##### Source data #####
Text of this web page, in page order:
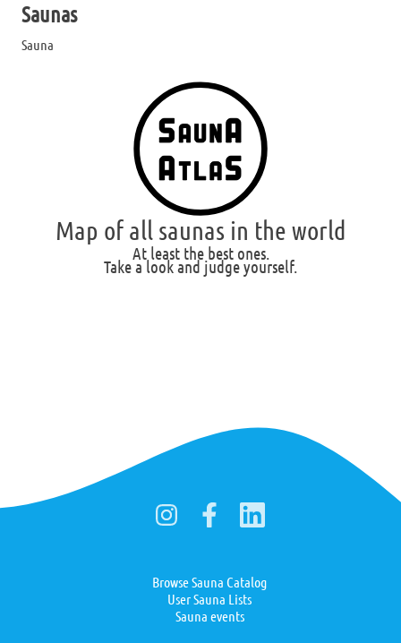
Saunas
Sauna
Map of all saunas in the world
At least the best ones.
Take a look and judge yourself.
Browse Sauna Catalog
User Sauna Lists
Sauna events
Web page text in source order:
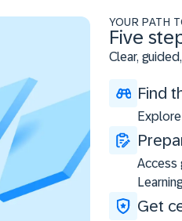
YOUR PATH
Five
Clear,
Find
Access
Get
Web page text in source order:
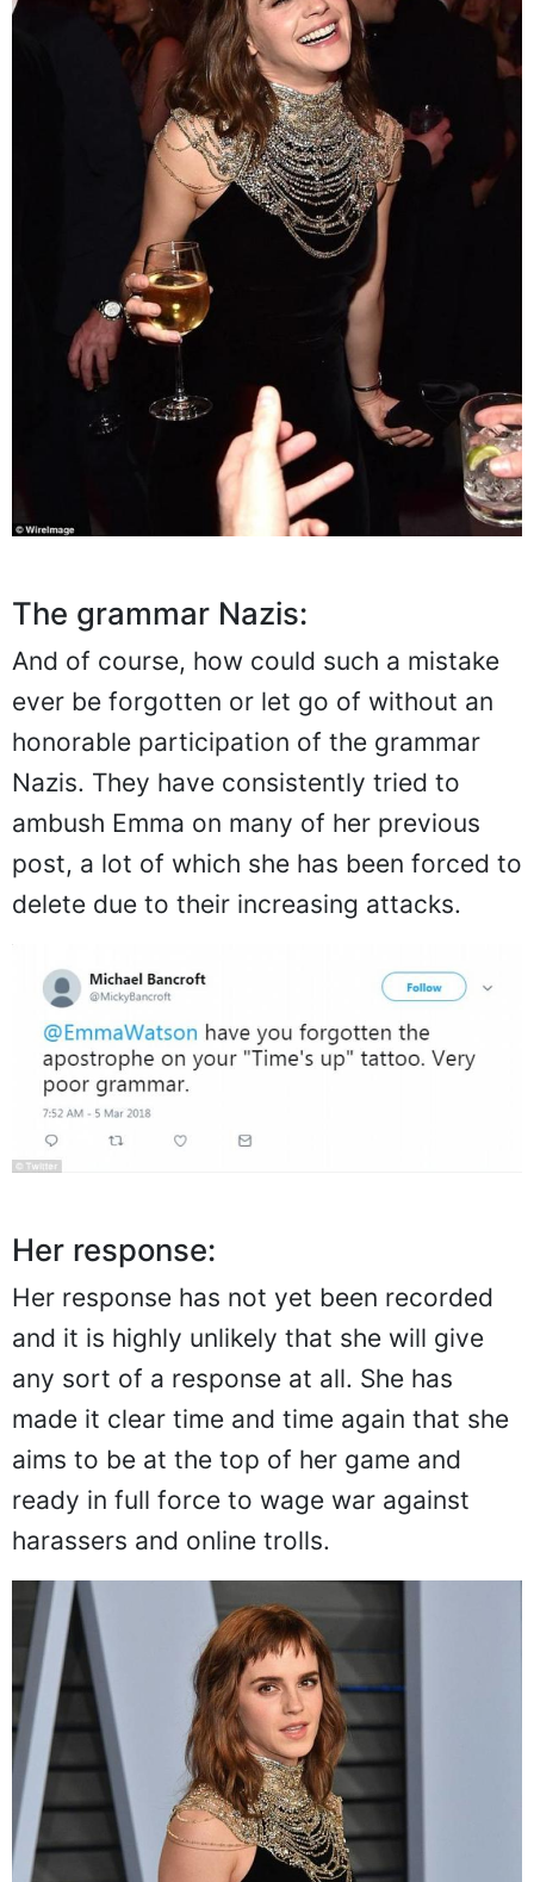
The grammar Nazis:
And of course, how could such a mistake
ever be forgotten or let go of without an
honorable participation of the grammar
Nazis. They have consistently tried to
ambush Emma on many of her previous
post, a lot of which she has been forced to
delete due to their increasing attacks.
Her response:
Her response has not yet been recorded
and it is highly unlikely that she will give
any sort of a response at all. She has
made it clear time and time again that she
aims to be at the top of her game and
ready in full force to wage war against
harassers and online trolls.
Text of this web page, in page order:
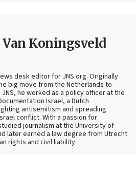
Koningsveld
desk editor for JNS.org. Originally
big move from the Netherlands to
he worked as a policy officer at the
Israel, a Dutch
antisemitism and spreading
conflict. With a passion for
journalism at the University of
later earned a law degree from Utrecht
rights and civil liability.
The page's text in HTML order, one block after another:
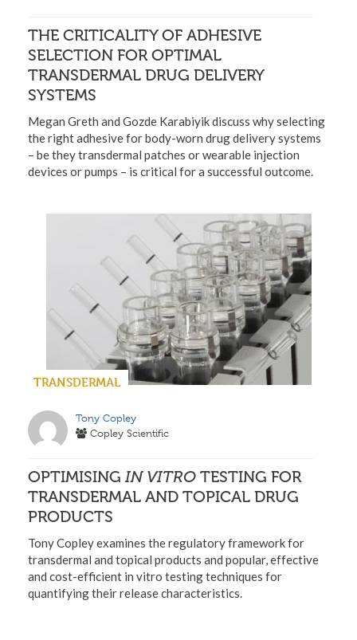
THE CRITICALITY OF ADHESIVE
SELECTION FOR OPTIMAL
TRANSDERMAL DRUG DELIVERY
SYSTEMS
Megan Greth and Gozde Karabiyik discuss why selecting
the right adhesive for body-worn drug delivery systems
– be they transdermal patches or wearable injection
devices or pumps – is critical for a successful outcome.
TRANSDERMAL
Tony Copley
Copley Scientific
OPTIMISING IN VITRO TESTING FOR
TRANSDERMAL AND TOPICAL DRUG
PRODUCTS
Tony Copley examines the regulatory framework for
transdermal and topical products and popular, effective
and cost-efficient in vitro testing techniques for
quantifying their release characteristics.
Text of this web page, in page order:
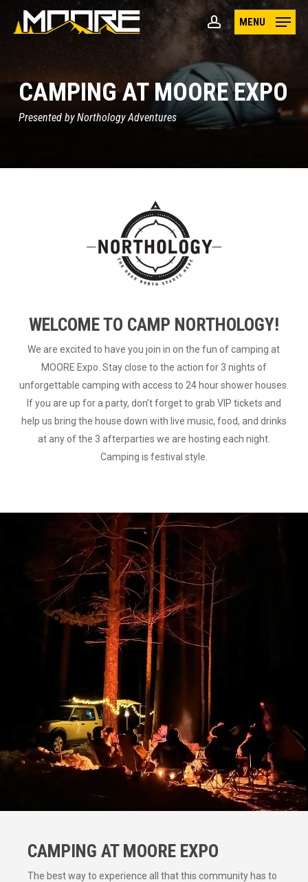
account
MENU
CAMPING AT MOORE EXPO
Presented by Northology Adventures
WELCOME TO CAMP NORTHOLOGY!
We are excited to have you join in on the fun of camping at
MOORE Expo. Stay close to the action for 3 nights of
unforgettable camping with access to 24 hour shower houses.
If you are up for a party, don’t forget to grab VIP tickets and
help us bring the house down with live music, food, and drinks
at any of the 3 afterparties we are hosting each night.
Camping is festival style.
CAMPING AT MOORE EXPO
The best way to experience all that this community has to
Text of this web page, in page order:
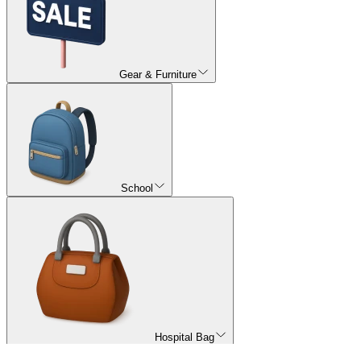
Gear & Furniture
School
Hospital Bag
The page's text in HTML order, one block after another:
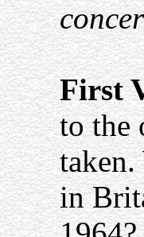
#####
Produce a word-for-word copy of the records, omitting all images.

Text of this web page, in page order:
Saunas
Sauna
Map of all saunas in the world
At least the best ones.
Take a look and judge yourself.
Browse Sauna Catalog
User Sauna Lists
Sauna events
Web page text in source order:
YOUR PATH
Five
Clear,
Find
Access
Get
Web page text in source order:
The grammar Nazis:
And of course, how could such a mistake
ever be forgotten or let go of without an
honorable participation of the grammar
Nazis. They have consistently tried to
ambush Emma on many of her previous
post, a lot of which she has been forced to
delete due to their increasing attacks.
Her response:
Her response has not yet been recorded
and it is highly unlikely that she will give
any sort of a response at all. She has
made it clear time and time again that she
aims to be at the top of her game and
ready in full force to wage war against
harassers and online trolls.
Text of this web page, in page order:
Koningsveld
desk editor for JNS.org. Originally
big move from the Netherlands to
he worked as a policy officer at the
Israel, a Dutch
antisemitism and spreading
conflict. With a passion for
journalism at the University of
later earned a law degree from Utrecht
rights and civil liability.
The page's text in HTML order, one block after another:
THE CRITICALITY OF ADHESIVE
SELECTION FOR OPTIMAL
TRANSDERMAL DRUG DELIVERY
SYSTEMS
Megan Greth and Gozde Karabiyik discuss why selecting
the right adhesive for body-worn drug delivery systems
– be they transdermal patches or wearable injection
devices or pumps – is critical for a successful outcome.
TRANSDERMAL
Tony Copley
Copley Scientific
OPTIMISING IN VITRO TESTING FOR
TRANSDERMAL AND TOPICAL DRUG
PRODUCTS
Tony Copley examines the regulatory framework for
transdermal and topical products and popular, effective
and cost-efficient in vitro testing techniques for
quantifying their release characteristics.
Text of this web page, in page order:
account
MENU
CAMPING AT MOORE EXPO
Presented by Northology Adventures
WELCOME TO CAMP NORTHOLOGY!
We are excited to have you join in on the fun of camping at
MOORE Expo. Stay close to the action for 3 nights of
unforgettable camping with access to 24 hour shower houses.
If you are up for a party, don’t forget to grab VIP tickets and
help us bring the house down with live music, food, and drinks
at any of the 3 afterparties we are hosting each night.
Camping is festival style.
CAMPING AT MOORE EXPO
The best way to experience all that this community has to
Text of this web page, in page order:
Gear & Furniture
School
Hospital Bag
The page's text in HTML order, one block after another:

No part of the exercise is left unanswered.